Was halten Sie allgemein vonder grossen Medienpräsenz, die die Hirnforschung derzeit geniesst?

Das Ganze hat für mich zwei Seiten. Zum einen hilft das natürlich meiner Wissenschaft in der öffentlichen Wahrnehmung und bei der Finanzierung neuer Forschungsprojekte. Es sind aber auch Probleme damit verbunden. So wird beispielsweise heute auch alte Forschung in neuem Gewand verkauft. Die menschliche Psyche zu verstehen, das war immer schon ein schwieriges Problem. Heute, da man mit den neuen bildgebenden Methoden regelrecht ins lebendige und arbeitende Gehirn hineinschauen kann, sind vor allem wissenschaftliche Laien dazu verleitet, in der Hirnforschung eine Art neue Religion zu sehen, die mitphysikalischen Messverfahren die Seele des Menschen ergründen kann. Solche Hoffnungen werden die Neurowissenschaften aber nicht erfüllen können.

Wird es in Zukunft dennoch neue Quantensprünge in der Hirnforschung geben?

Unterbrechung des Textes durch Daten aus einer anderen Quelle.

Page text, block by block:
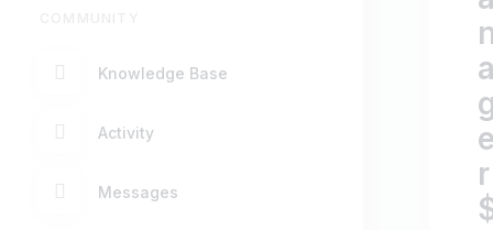
Knowledge Base
Activity
Messages
r
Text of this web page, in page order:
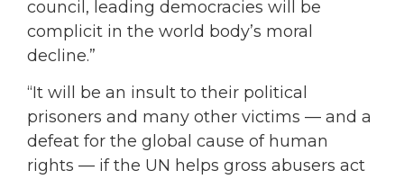
council, leading democracies will be
complicit in the world body’s moral
decline.”
“It will be an insult to their political
prisoners and many other victims — and a
defeat for the global cause of human
rights — if the UN helps gross abusers act
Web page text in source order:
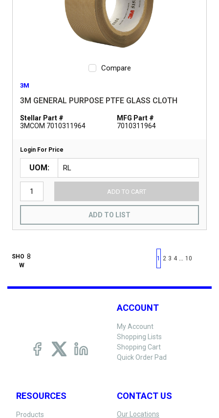
Compare
3M
3M GENERAL PURPOSE PTFE GLASS CLOTH
Stellar Part #
3MCOM 7010311964
MFG Part #
7010311964
Login For Price
UOM
ADD TO CART
ADD TO LIST
SHO
W
First page
Previous page
1 2 3 4 10
ACCOUNT
My Account
Shopping Lists
Shopping Cart
Quick Order Pad
RESOURCES
Products
CONTACT US
Our Locations
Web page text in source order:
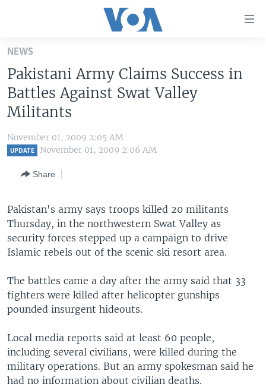
Skip
main
content
Skip
to
Navigation
Skip
U.S. NEWS
WORLD
THE AMERICAS
EAST ASIA
MIDDLE EAST
SOUTH & CENTRAL ASIA
VOA LANGUAGES
LATEST GLOBAL COVERAGE
Languages
NEWS
Pakistani Army Claims Success in
Battles Against Swat Valley
Militants
November 01, 2009 2:05 AM
UPDATE November 01, 2009 2:06 AM
Share
Pakistan's army says troops killed 20 militants
Thursday, in the northwestern Swat Valley as
security forces stepped up a campaign to drive
Islamic rebels out of the scenic ski resort area.
The battles came a day after the army said that 33
fighters were killed after helicopter gunships
pounded insurgent hideouts.
Local media reports said at least 60 people,
including several civilians, were killed during the
military operations. But an army spokesman said he
had no information about civilian deaths.
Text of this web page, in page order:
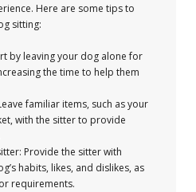
Here are some tips to
sitting:
by leaving your dog alone for
the time to help them
familiar items, such as your
with the sitter to provide
Provide the sitter with
habits, likes, and dislikes, as
requirements.
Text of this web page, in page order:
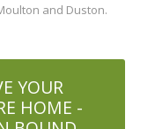
and Duston.
YOUR
HOME -
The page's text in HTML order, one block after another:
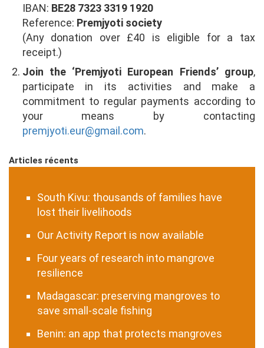
IBAN: BE28 7323 3319 1920
Reference: Premjyoti society
(Any donation over £40 is eligible for a tax
receipt.)
Join the ‘Premjyoti European Friends’ group,
participate in its activities and make a
commitment to regular payments according to
your means by contacting
premjyoti.eur@gmail.com.
Articles récents
South Kivu: thousands of families have
lost their livelihoods
Our Activity Report is now available
Four years of research into mangrove
resilience
Madagascar: preserving mangroves to
save small-scale fishing
Benin: an app that protects mangroves
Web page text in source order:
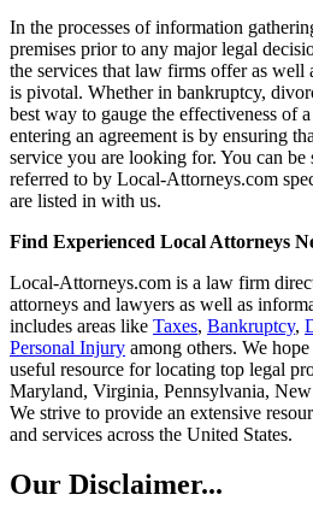
In the processes of information
premises prior to any major legal
the services that law firms offer as well
is pivotal. Whether in bankruptcy,
best way to gauge the effectiveness of
entering an agreement is by ensuring
service you are looking for. You can be
referred to by Local-Attorneys.com
are listed in with us.
Find Experienced Local Attorneys
Local-Attorneys.com is a law firm
attorneys and lawyers as well as
includes areas like Taxes, Bankruptcy,
Personal Injury among others. We
useful resource for locating top legal
Maryland, Virginia, Pennsylvania,
We strive to provide an extensive
and services across the United States.
Our Disclaimer...
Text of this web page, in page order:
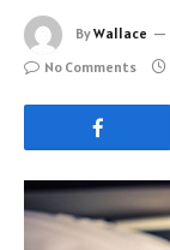
ByWallace
No Comments

Ich denke schon. Es gibt heute eine Reihe von vielversprechenden Entwicklungen, nur finden diese eher im Verborgenen statt. So wird das bessere Verständnis von Hirnprozessen zu neuen verhaltenstherapeutischen Ansätzen führen. Auch im pharmakologischen und genetischen Bereich werden beispielsweise neue Formen der Kognitions-Rehabilitation entstehen. Und nicht zuletzt wird durch die Umsetzung von Forschungsergebnissen in technische Anwendungen die Entwicklung von Neuroprothesen vorangetrieben, zum Beispiel für blinde oder gelähmte Patienten.